In turmoil after several accidents, Boeing is now facing its first major walkout in 16 years

Already in turmoil after several accidents, Boeing is now facing its first major strike in 16 years, with the start on Friday of a vast social movement which will block its production at its cradle on the American northwest coast.

The strike was scheduled to begin at midnight local time, according to the IAM-District 751 machinists union, hours after Boeing workers in the Seattle area voted overwhelmingly to walk out.

According to Bloomberg, hundreds of workers began a picket line overnight at the Renton plant, near Seattle, where the 737 Max, the American aircraft manufacturer’s flagship aircraft, is produced.

On Thursday, workers rejected the new labor agreement proposed by the aircraft manufacturer by 94.6 percent, said Jon Holden, president of the IAM-District 751 machinists union.

They also voted 96 percent in favor of striking when the current 16-year-old contract expires at midnight Thursday. A two-thirds vote was needed to initiate a work stoppage.

The union, which represents about 33,000 workers in the Pacific Northwest, had initially supported the deal. Holden had previously said he could not “guarantee that we will get more by striking.”
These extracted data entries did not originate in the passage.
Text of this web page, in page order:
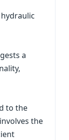
a
to the
the
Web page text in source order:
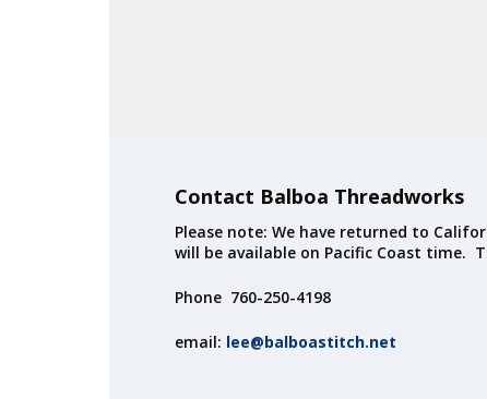
Contact Balboa Threadworks
Please note: We have returned to
will be available on Pacific Coast time.
Phone 760-250-4198
email: lee@balboastitch.net
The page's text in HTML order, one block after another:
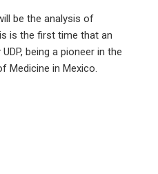
be the analysis of
is the first time that an
being a pioneer in the
Medicine in Mexico.
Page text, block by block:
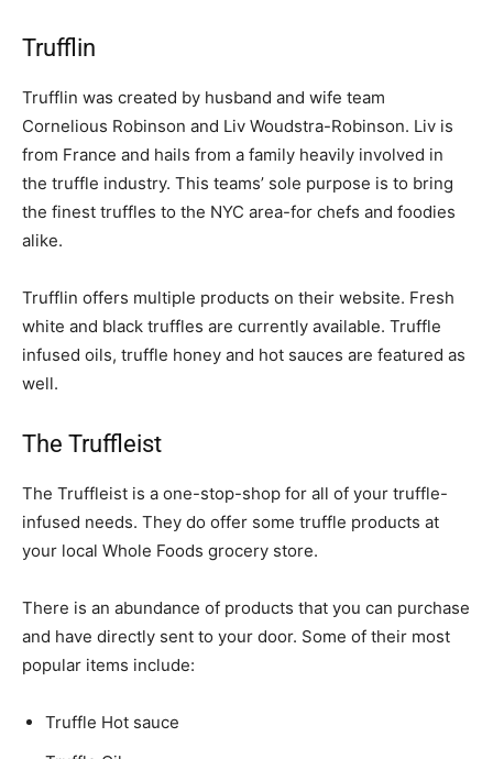
Trufflin
Trufflin was created by husband and wife team
Cornelious Robinson and Liv Woudstra-Robinson. Liv is
from France and hails from a family heavily involved in
the truffle industry. This teams’ sole purpose is to bring
the finest truffles to the NYC area-for chefs and foodies
alike.
Trufflin offers multiple products on their website. Fresh
white and black truffles are currently available. Truffle
infused oils, truffle honey and hot sauces are featured as
well.
The Truffleist
The Truffleist is a one-stop-shop for all of your truffle-
infused needs. They do offer some truffle products at
your local Whole Foods grocery store.
There is an abundance of products that you can purchase
and have directly sent to your door. Some of their most
popular items include:
Truffle Hot sauce

The strike is expected to shut down two major aircraft assembly plants in the Puget Sound region. It will paralyze production of the 737, 777 and 767 freighter, whose deliveries are already running behind schedule.
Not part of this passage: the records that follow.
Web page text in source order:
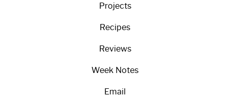
Projects
Recipes
Reviews
Week Notes
Email
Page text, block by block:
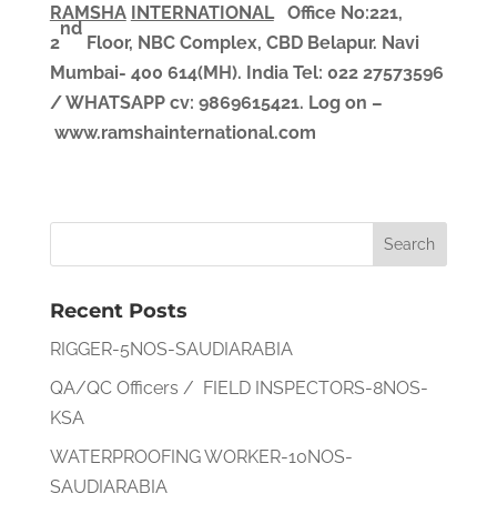
RAMSHA INTERNATIONAL
Office No:221,
2
nd
Floor, NBC Complex, CBD Belapur. Navi
Mumbai- 400 614(MH). India Tel: 022 27573596
/ WHATSAPP cv: 9869615421. Log on –
www.ramshainternational.com
Recent Posts
RIGGER-5NOS-SAUDIARABIA
QA/QC Officers / FIELD INSPECTORS-8NOS-
KSA
WATERPROOFING WORKER-10NOS-
SAUDIARABIA
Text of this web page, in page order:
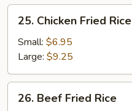
Chicken
Fried
Rice
25. Chicken Fried Rice
Small: $6.95
Large: $9.25
Beef
26. Beef Fried Rice
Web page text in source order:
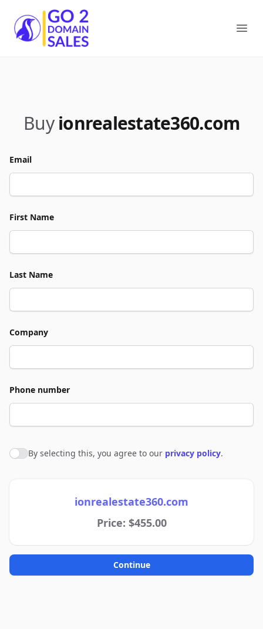
Go2DomainSales
Buy ionrealestate360.com
Email
First Name
Last Name
Company
Phone number
Agree to policies
By selecting this, you agree to our privacy policy.
ionrealestate360.com
Price: $455.00
Continue
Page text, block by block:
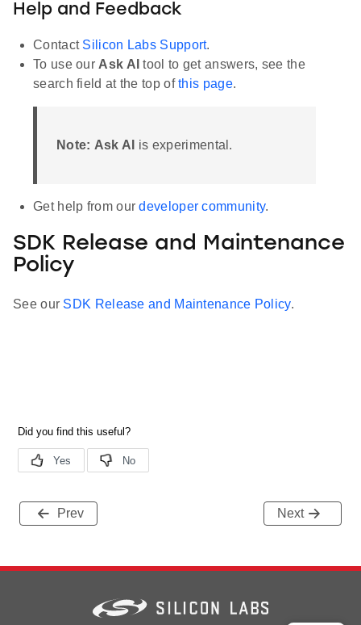
Help and Feedback
Contact Silicon Labs Support.
To use our Ask AI tool to get answers, see the
search field at the top ofthis page.
Note: Ask AI is experimental.
Get help from ourdeveloper community.
SDK Release and Maintenance
Policy
See our SDK Release and Maintenance Policy.
Prev Next
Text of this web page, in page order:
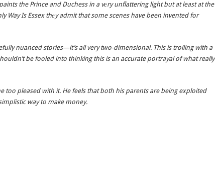
the Prince and Duchess in a vеry unflattering light but at least at the
Way Is Essex thеy admit that some scenes have been invented for
nuanced stories—it’s all very two-dimensional. This is trolling with a
be fooled into thinking this is an accurate portrayal of what really
too pleased with it. He feels that both his parents are being exploited
way to make money.
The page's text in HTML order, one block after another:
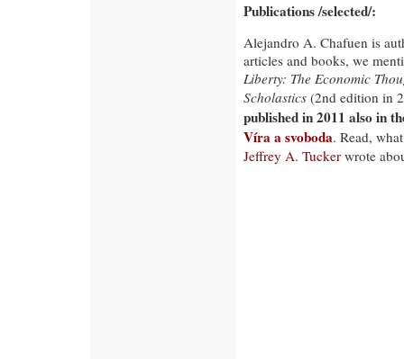
Publications /selected/:
Alejandro A. Chafuen is
articles and books, we
Liberty: The Economic
Scholastics (2nd edition in
published in 2011 also in
Víra a svoboda. Read,
Jeffrey A. Tucker wrote
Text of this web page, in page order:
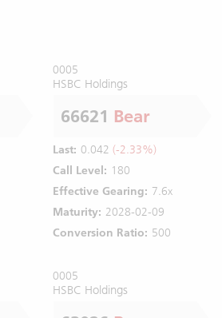
0005
HSBC Holdings
66621 Bear
Last: 0.042 (-2.33%)
Call Level: 180
Effective Gearing: 7.6x
Maturity: 2028-02-09
Conversion Ratio: 500
0005
HSBC Holdings
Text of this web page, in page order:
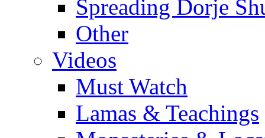
Spreading Dorje
Other
Videos
Must Watch
Lamas & Teachings
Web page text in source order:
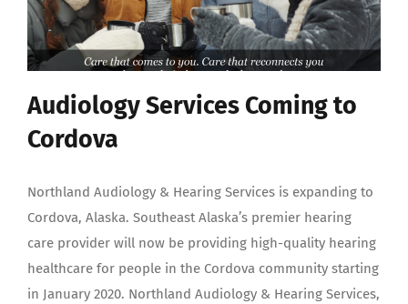
Audiology Services Coming to
Cordova
Northland Audiology & Hearing Services is expanding to
Cordova, Alaska. Southeast Alaska’s premier hearing
care provider will now be providing high-quality hearing
healthcare for people in the Cordova community starting
in January 2020. Northland Audiology & Hearing Services,

A situation that is all the more problematic since the aircraft manufacturer collects the largest part of the payment (around 60%) when the aircraft are handed over.

Boeing still ready to negotiate

Despite the massive vote in favor of the strike, the Boeing group said in a statement that it was “committed” to negotiations.

“We remain committed to rebuilding our relationships with our employees and the union, and we are prepared to return to the negotiating table to reach a new agreement,” the aircraft manufacturer said.

The last strike at the American aircraft manufacturer, in 2008, lasted 57 days.

A 50-day strike would cost Boeing $3 billion to $3.5 billion in cash and impact revenue by $5.5 billion, according to TD Cowen analysts. The company’s stock was down nearly 4 percent in premarket trading on Friday.

Thursday’s vote marked a decisive rejection of a deal that workers said was far less generous than Boeing executives had said. It included a 25% wage increase over four years, a commitment to invest in the region and to build the next plane — scheduled for 2035 — in the planemaker’s historic home, which was supposed to provide jobs for decades.

“Sold off”

Boeing had hoped the concessions would be enough to stave off a strike. Its financial situation has been precarious since the crash of two 737 MAX 8s in 2018 and 2019, which killed 346 people, and a host of production quality problems.

It is notably subject to increased supervision after the loss of a door cap in mid-flight in early January on an Alaska Airlines 737 MAX 9.

“It’s no secret that our business is going through a difficult time, partly because of our own past mistakes. […] “A strike would jeopardize our joint recovery,” warned Kelly Ortberg on Wednesday evening, who succeeded Dave Calhoun as CEO of the American aircraft manufacturer on August 8.

He had urged employees not to “sacrifice” future progress because of “frustrations from the past.”

But the disgruntled consider the salary increase too far removed from the union’s demands (+40% initially) and the pensions section unsatisfactory.

A week after taking office, Mr. Ortberg had pledged to “reset” the relationship with the IAM. But upon reading the agreement, many union members reacted negatively and called for a work stoppage.

“We’ve been sold off,” Kamie Bryan, a Boeing employee for 18 years, told AFP on Thursday after voting against the deal and for the strike. “We shouldn’t take the few pennies they give us and be grateful,” she said, stressing the magnitude of “the boss’s income.”

“They’re talking about a 25 percent raise, but it’s not,” said Paul Janousek, an Everett electrician who voted to strike after he called Boeing’s presentation “misleading.” The 55-year-old, a 13-year Boeing employee, said his actual raise would be about 9 percent, given the elimination of the annual bonus.

Televisions showed daily gatherings of workers protesting in factories against wage measures they consider inadequate in the face of inflation.

After strikes in the automobile, entertainment and other sectors, the unions are now engaged in a new showdown.

The IAM’s rules provide that strikers receive $250 per week starting in the third week of work stoppage.